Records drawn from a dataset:
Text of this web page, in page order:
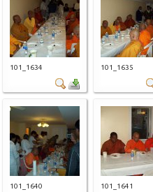
101_1634 101_1635
101_1640 101_1641
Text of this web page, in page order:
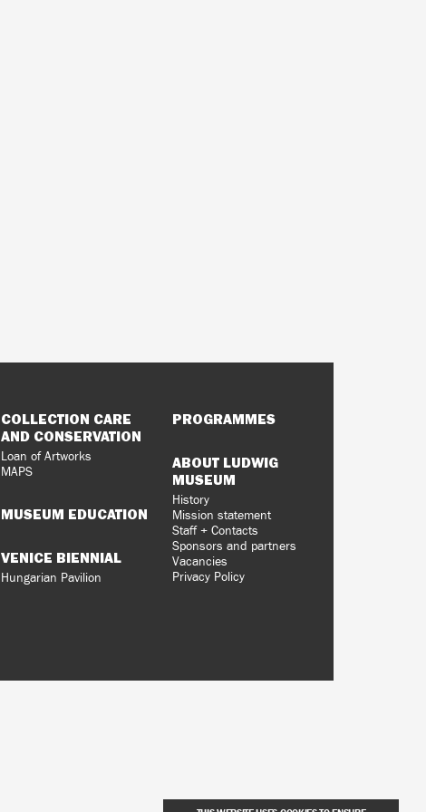
COLLECTION CARE
AND CONSERVATION
Loan of Artworks
MAPS
MUSEUM EDUCATION
VENICE BIENNIAL
Hungarian Pavilion
PROGRAMMES
ABOUT LUDWIG
MUSEUM
History
Mission statement
Staff + Contacts
Sponsors and partners
Vacancies
Privacy Policy
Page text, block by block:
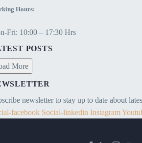
Hours:
Fri: 10:00 – 17:30 Hrs
POSTS
More
newsletter to stay up to date about
facebook Social-linkedin Instagram
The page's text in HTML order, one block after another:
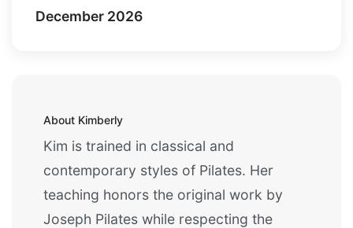
December 2026
About Kimberly
Kim is trained in classical and
contemporary styles of Pilates. Her
teaching honors the original work by
Joseph Pilates while respecting the
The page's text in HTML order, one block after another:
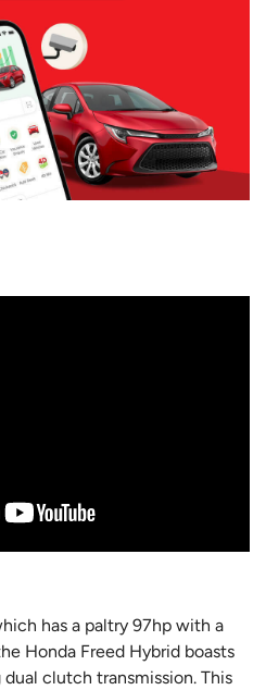
has a paltry 97hp with a
Honda Freed Hybrid boasts
clutch transmission. This
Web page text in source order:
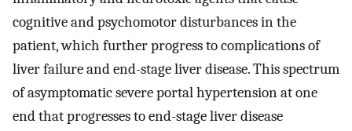
cognitive and psychomotor disturbances in the
patient, which further progress to complications of
liver failure and end-stage liver disease. This spectrum
of asymptomatic severe portal hypertension at one
end that progresses to end-stage liver disease
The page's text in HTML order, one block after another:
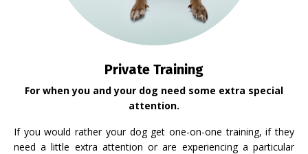
Private Training
For when you and your dog need some extra special
attention.
If you would rather your dog get one-on-one training, if they
need a little extra attention or are experiencing a particular
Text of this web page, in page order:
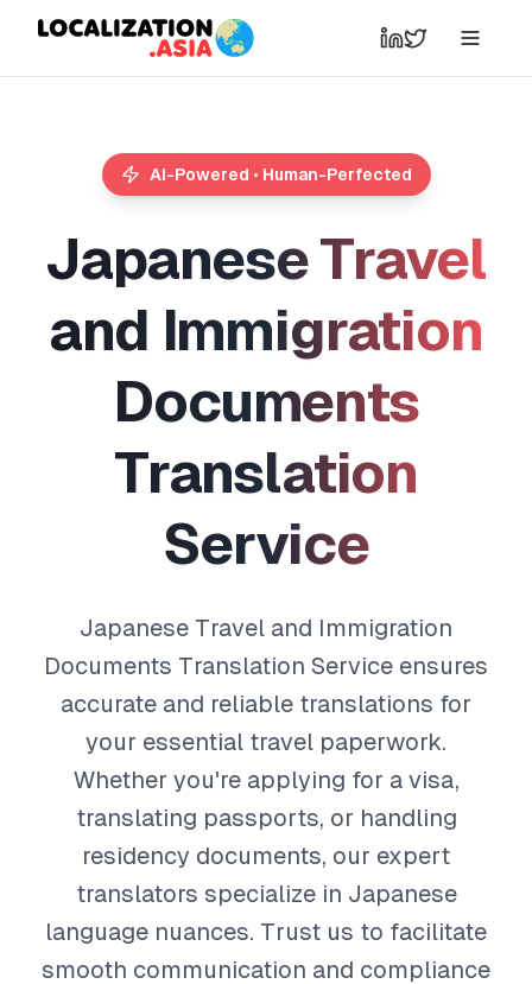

Assignment:
Only the lines from the one with "Page text, block" through the final line of the entries belong in the answer, set down exactly, with both ends included and no pictures.

Response area:
Page text, block by block:
Hours:
Fri: 10:00 – 17:30 Hrs
POSTS
More
newsletter to stay up to date about
facebook Social-linkedin Instagram
The page's text in HTML order, one block after another:
December 2026
About Kimberly
Kim is trained in classical and
contemporary styles of Pilates. Her
teaching honors the original work by
Joseph Pilates while respecting the
The page's text in HTML order, one block after another:
has a paltry 97hp with a
Honda Freed Hybrid boasts
clutch transmission. This
Web page text in source order:
cognitive and psychomotor disturbances in the
patient, which further progress to complications of
liver failure and end-stage liver disease. This spectrum
of asymptomatic severe portal hypertension at one
end that progresses to end-stage liver disease
The page's text in HTML order, one block after another:
Private Training
For when you and your dog need some extra special
attention.
If you would rather your dog get one-on-one training, if they
need a little extra attention or are experiencing a particular
Text of this web page, in page order:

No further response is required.